Deputy Susie Pinel said: “This is an affordable, balanced and common sense Budget, which is right for our current circumstances. In abiding by the three core principles, my first Budget contains no surprises, with no major tax measures, and does not disturb my predecessors’ long-term fiscal framework of achieving a balanced budget.”

Budget 2019 starts to address some of the five key strategic priorities announced last week, for example by making changes to tax thresholds that help to reduce income inequality and improve the standard of living.

Key Budget proposals include:

  • £500 increase in the personal tax-free income allowance, taking it to £15,400 for a single person, and reducing their income tax bill by £130 in 2019
  • £150 increase in the second earners’ allowance, which will take it to £6,000
    reduction in Stamp Duty for first-time buyers, by increasing the threshold for first-time buyers’ relief on properties from £450,000 to £500,000
  • abolition of Stamp Duty on mortgages for homes costing up to £600,000 and a tapered charge for homes valued between £600,000 and £700,000
  • 0.5% increase in standard Stamp Duty rates for homes valued over £500,000 to fund these measures
  • increase in alcohol duty by 3.5%, which is equivalent to just over a penny on the price of a pint, and is below RPI
  • 2p increase in fuel duty
  • 59p increase in the duty on a pack of cigarettes
  • No change to the £240 de minimis threshold for GST on goods imported by post
  • £35 million Capital Programme, more than half of which is earmarked for investment in infrastructure, as well as equipment in the hospital and funds for Grainville school
  • £20 million of additional expenditure allocations for Departments
    • more than £5 million for Health, Community and Children’s services
    • £6.5 million is for infrastructure budgets, as the introduction of waste charges is deferred
  • £50 million is being paid into the Stabilisation Fund, to provide a buffer against economic shocks and fulfilling the Assembly’s decision to repay to reserves some of the funds drawn down to maintain investment in capital expenditure in the current MTFP.

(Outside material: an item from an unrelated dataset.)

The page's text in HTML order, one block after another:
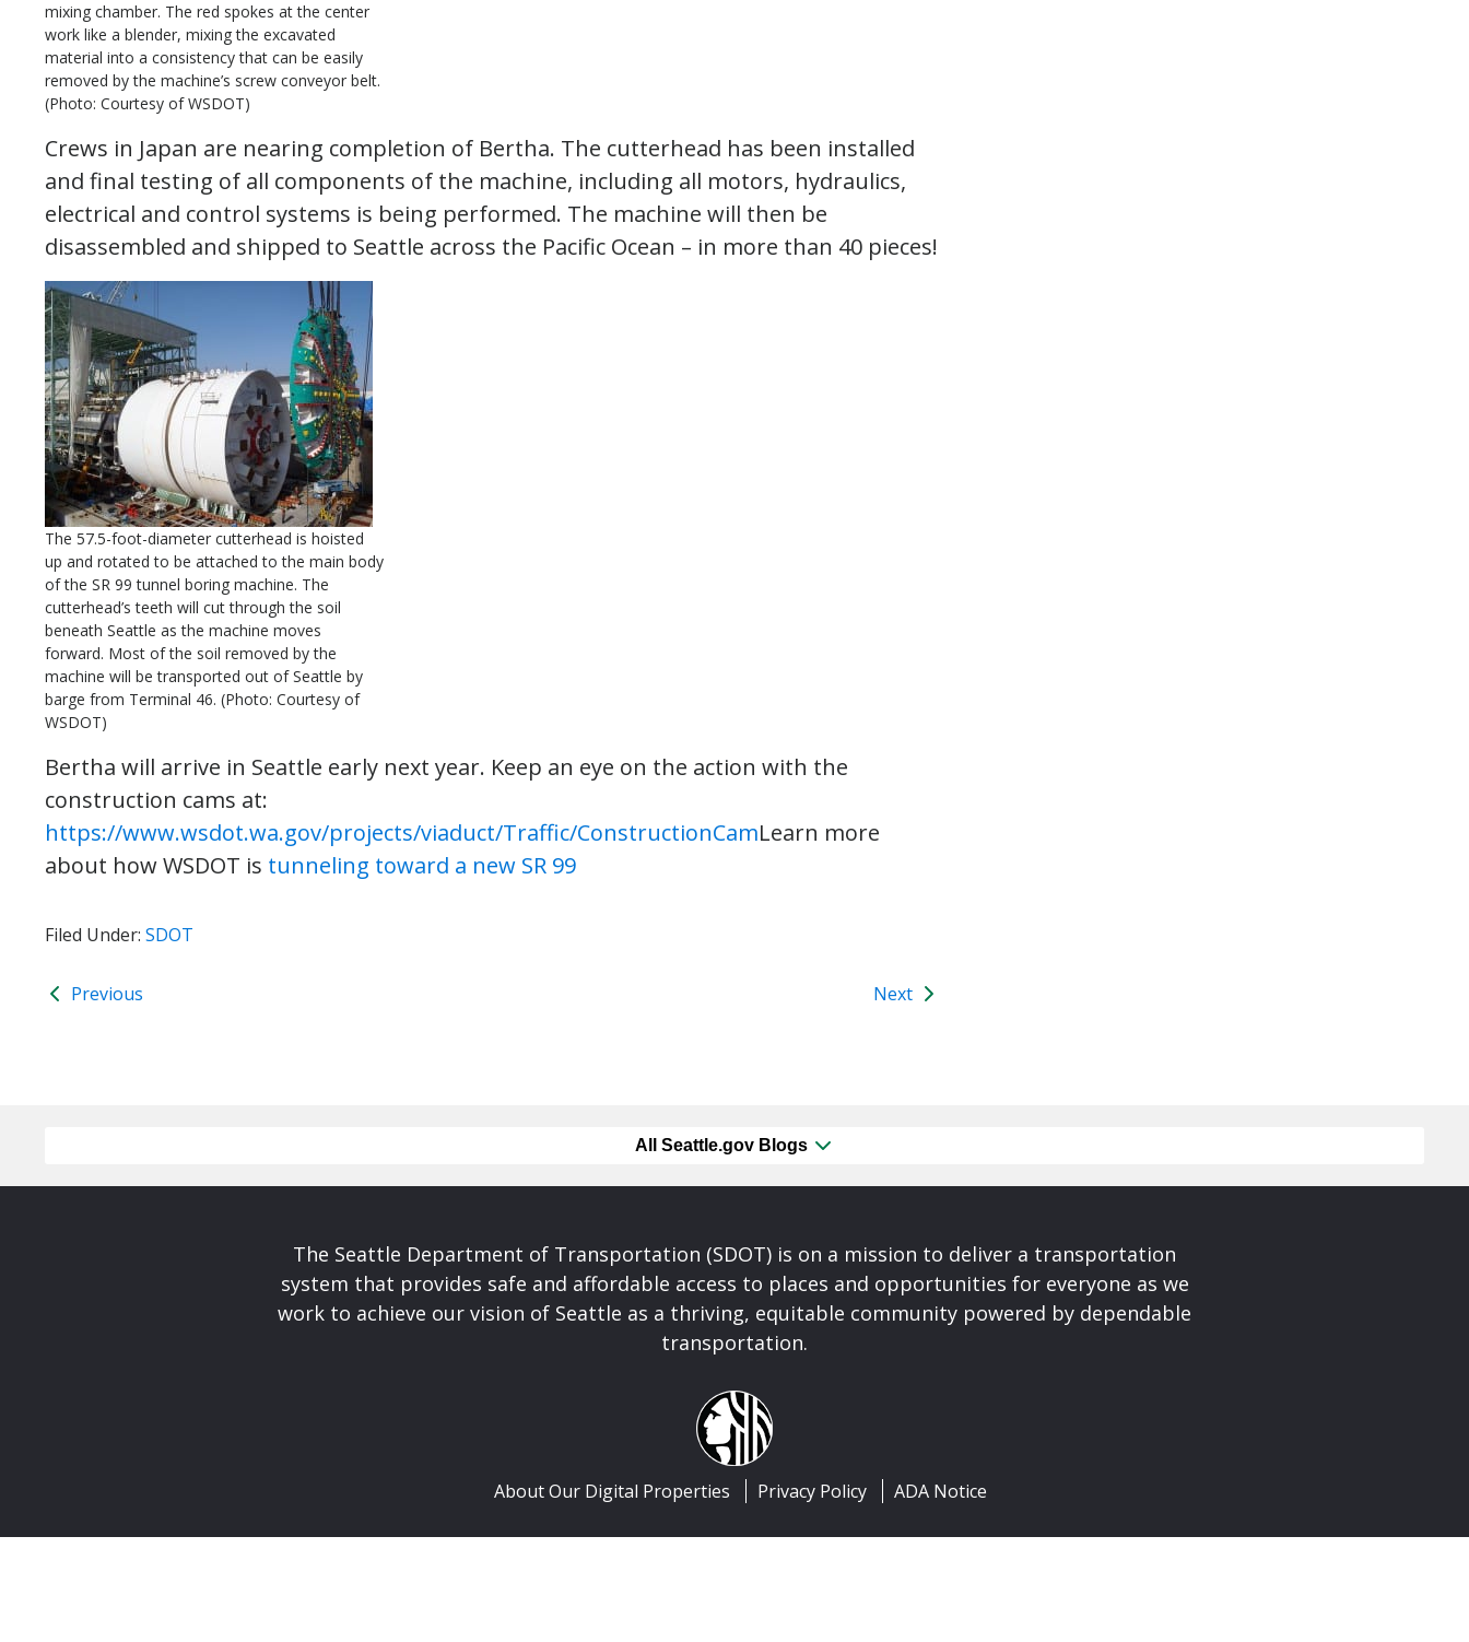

Budget 2019 incorporates forecasts which show that while books are broadly balanced by 2019, a structural deficit will emerge by 2020 of up to £30 million, where expenditure will exceed revenues. This will be addressed in part by the modernisation process already underway across the public service.

Deputy Pinel added: “We will need to make some difficult choices and have some serious discussions about how we pay for our public services and investment in priorities, as our plans must be affordable and finances must be sustainable.

“We have just lodged a Common Strategic Policy which set out our ambition to make a positive difference for Islanders. Over the coming weeks and months, Ministers and officials will be working hard on details of activities that the government will propose in the Government Plan 2020-23. These initiatives will be thoroughly costed.

“In the meantime I look forward to announcing the efficiencies and savings arising from the new Target Operating Model.  The aim will be to eradicate the deficit and fund the investment in our priorities.”